Ok I've done this but when I use ghpc destroy, it does not prompt me to display, it just fails with the same error. I've attached the display from the deploy command below:
genoslurm-batch-test-create-display.txt
I've also tried this using the gcluster command instead of ghpc. unsure if there is a difference but got the same result. going to try one of the example configs and see if there's any difference.
Is there a potential path issue here? I store my .yaml in cluster-toolkit/ and run everything with ./ghpc from. cluster-toolkit.
I'm very sorry for the trouble. I believe everything is working alright besides the destroy, which is only a minor inconvenience for testing. If I figure anything out I will comment back. I appreciate the help.
No worries about the trouble. I'll keep looking into this.
Which of the things did you try from @nick-stroud and my responses?
Another quick question is: which version of Terraform are you using?
I tried adding the job_data to outputs of batch-job for which I attached the output above. I also tried running ghpc destroy with no --auto-approve but it fails before the option to display is given.

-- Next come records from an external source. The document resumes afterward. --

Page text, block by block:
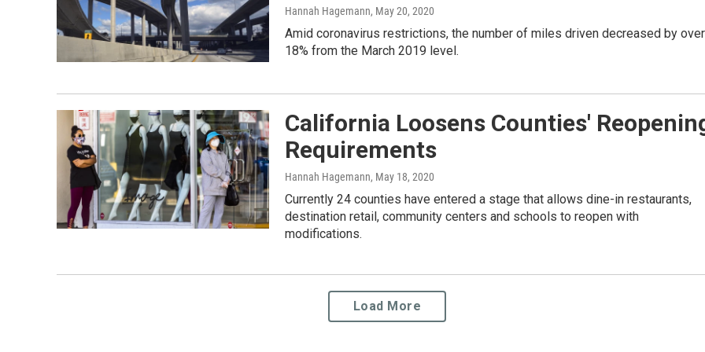
Hannah Hagemann, May 20, 2020
Amid coronavirus restrictions, the number of miles driven decreased by over
18% from the March 2019 level.
California Loosens Counties'
Requirements
Hannah Hagemann, May 18, 2020
Currently 24 counties have entered a stage that allows dine-in restaurants,
destination retail, community centers and schools to reopen with
modifications.
Load More

I have Terraform v1.3.7 on darwin_arm64
@dvitale199 A few questions that might lead to some clues:
- When recreating the deployment folder in your second test, did you use the
-w
flag, or did you delete the deployment folder before callingghpc create
? - When you re-created the deployment folder, which version of ghpc did you use?
- Do you see the
job_data
variable in this file in your deployment folder?genoslurm-batch-us-central1/primary/modules/embedded/modules/scheduler/batch-login-node/variables.tf
@dvitale199 A few questions that might lead to some clues:
- When recreating the deployment folder in your second test, did you use the
-w
flag, or did you delete the deployment folder before callingghpc create
?- When you re-created the deployment folder, which version of ghpc did you use?
- Do you see the
job_data
variable in this file in your deployment folder?genoslurm-batch-us-central1/primary/modules/embedded/modules/scheduler/batch-login-node/variables.tf
- I deleted the previous directory and recreated with
ghpc create
- latest version from github
- yes, job_data was there. I cannot share it because I deleted it by mistake for further testing
since my last comment, I've pulled a fresh clone and just tested with the examples/hpc-slurm.yaml and have not run into any issues creating and destroying the config.
I'm wondering if passing use: [genoslurm-network-us-central1, appfs, lustrefs] to the batch nodeset had anything to do with it?
are use: [genoslurm-network-us-central1, appfs, lustrefs]
and
use:
- genoslurm-network-us-central1
- appfs
- lustrefs
synonymous?
thanks for all your help.
That's great to hear you were able to get the expected behavior from a fresh clone!
Regarding the use
block - yes, syntax in both of your examples are synonymous. They are just two different ways to represent a list in YAML.
I will close this issue since it appears to be resolved, but please feel free to reopen or create a new issue if you encounter other problems!